Я не знаю, что двигало мною тогда, в тот субботний день
– английский ли сплин или русская хандра – но, устав от серости окружающего мира, от серых улиц, деревьев и домов,
я вышел из своей квартиры, остановил такси и велел отвезти себя в аэропорт. Так, к вечеру того же дня я оказался в Петербурге.
Но там оказалось еще хуже: сыро, холодно и ветрено. Я поднял воротник длинного кашемирового пальто, надвинул на лоб драповый берет и, обмотав шею два раза шарфом, дал поглотить себя балтийской непогоде. Я шагал по Невскому, разглядывая прозрачные, освещенные изнутри витрины магазинов и кафе, считал от нечего делать расплывчатые от густого тумана желтые, розовые и оранжевые пятна светящихся окон, размышлял о людях, чьи фигурки двигались за задернутыми шторами, и недоумевал: к чему такая суета? К чему эти движения и пустая трата сил, когда и завтра, и послезавтра наступит очередной черный день со своими будничными заботами, подтверждающими тоскливую обыденность нашего убогого существования?

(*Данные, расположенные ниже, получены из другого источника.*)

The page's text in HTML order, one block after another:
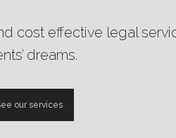
cost effective legal
dreams.
our services

И тут я увидел розовое кружево. Длинный шлейф, состоящий из шелковых и кружевных оборок, выглядывающий из-под черного плаща, волочился по грязи, разбухая и напитываясь ею, превращаясь на глазах в безобразный мокрый хвост. Впереди меня быстрыми мелкими шажками почти бегом бежала женщина. Слева, под обнаженным, посиневшим от холода локотком, выглядывающимся из прорези плаща, болталась, напоминая мокрую крупную черносливину, лакированная сумочка. Женщина свернула в переулок _ я за ней, она нырнула в черную высокую арку, зажатую между высокими серыми домами, а я – следом. В конце арки оранжево светилась вертикальная щель; как оказалось, там была дверь, за которой и исчезла женщина. Я шагнул следом, машинально притворив за собой странную дверь, и зажмурил глаза. Ощущение того, что меня погрузили в аквариум я горячей вишневой наливкой, испугало меня: ведь я так давно не замечал вокруг себя жизнеутверждающих красок! Я заставил себя открыть глаза, и они тут же наполнились слезами: так нестерпим был свет. Резь вскоре прошла, мои глаза стали привыкать, и я осмотрелся.

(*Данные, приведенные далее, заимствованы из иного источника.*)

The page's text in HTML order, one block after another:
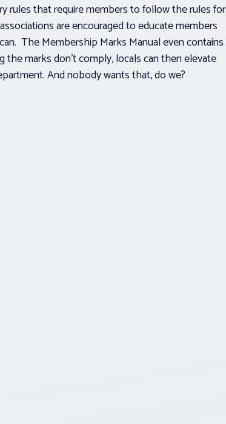
rules that require members to follow the rules for
are encouraged to educate members
The Membership Marks Manual even contains
marks don’t comply, locals can then elevate
And nobody wants that, do we?
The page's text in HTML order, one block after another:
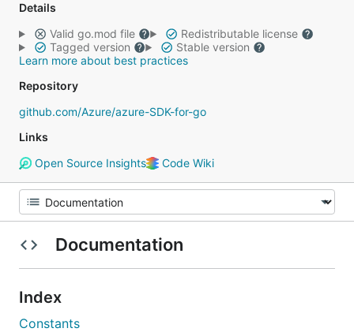
Details
Valid go.mod file
Redistributable license
Tagged version
Stable version
Learn more about best practices
Repository
github.com/Azure/azure-SDK-for-go
Links
Open Source Insights
Code Wiki
Documentation
Index
Constants
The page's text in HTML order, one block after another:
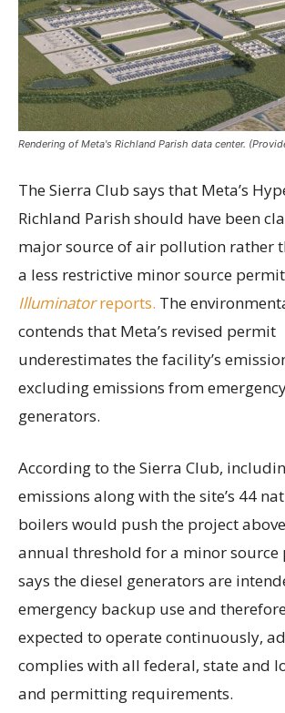
Rendering of Meta's Richland Parish data center.
The Sierra Club says that Meta’s
Richland Parish should have been
major source of air pollution rather
a less restrictive minor source
Illuminatorreports. The
contends that Meta’s revised permit
underestimates the facility’s
excluding emissions from
generators.
According to the Sierra Club,
emissions along with the site’s 44
boilers would push the project
annual threshold for a minor source
says the diesel generators are
emergency backup use and
expected to operate continuously,
complies with all federal, state and
and permitting requirements.
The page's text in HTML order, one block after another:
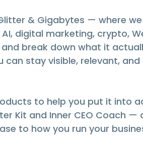
& Gigabytes — where
digital marketing, crypto,
break down what it
can stay visible, relevant,
to help you put it into
Kit and Inner CEO Coach —
to how you run your
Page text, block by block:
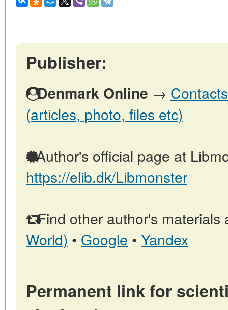
Publisher:
Denmark Online →
(articles, photo, files etc)
Author's official page at
https://elib.dk/Libmonster
Find other author's materials
World) • Google • Yandex
Permanent link for
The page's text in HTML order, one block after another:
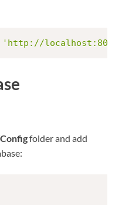
'http://localhost:8091/
folder and add

Я стоял на солнечной стороне улицы незнакомого мне города, по обеим сторонам от нее стояли высокие оштукатуренные кремовым и белым дома, откуда-то доносились звуки аккордеона, слышался французский говор проходящих мимо барышень в шелковых платьях и соломенных шляпках, убранных свежими розами. Пахло горячим тестом и апельсинами.
Солнце начало припекать мне спину, и я почувствовал, как от моей одежды поднимается пар. Я тут же с благодарностью вспомнил свою матушку, обучившей меня французскому языку, потому что до меня вдруг стал доходить смысл услышанного: «Да он просто ненормальный, посмотри, как он одет!» «Может, он болен?» «Нет, его просто кто-то облил кипятком, видишь, от него поднимается пар?»
Я посмотрел себе под ноги: след мокрого грязного шлейфа незнакомки так и манил меня за собой. Так я, не отрывая взгляда от подсыхающих на глазах темных пятен, прошел квартал – след оборвался. Я стоял возле крыльца роскошного особняка. Массивная, красного дерева дверь была чуть приоткрыта. Пока я раздумывал, войти или нет, вдруг выглянула женская голова в рыжих, вспыхнувших на солнце кудрях, блеснули ультрамарином огромные смешливые глаза, и ярко-красный рот подарил мне ослепительную улыбку.
– Ну же! Заходите! – и голова исчезла. Я повиновался и зашел в дом.
Там царила роскошь. Все полы были устланы толстыми коврами, двери обшиты деревянными панелями, повсюду стояли напольные вазы, наполненные цветами.
– Подождите минуточку, я только отдам Мадлен свое платье, вы же видели, что с ним стало… – услышал я откуда-то издалека голос прекрасной шатенки и замер, рассматривая, как в музее, инкрустацию на маленьком карточном столике.
Наконец появилась она. В зеленом шелковом пеньюаре. Щеки ее, были бледны, а тело словно трясло в лихорадке.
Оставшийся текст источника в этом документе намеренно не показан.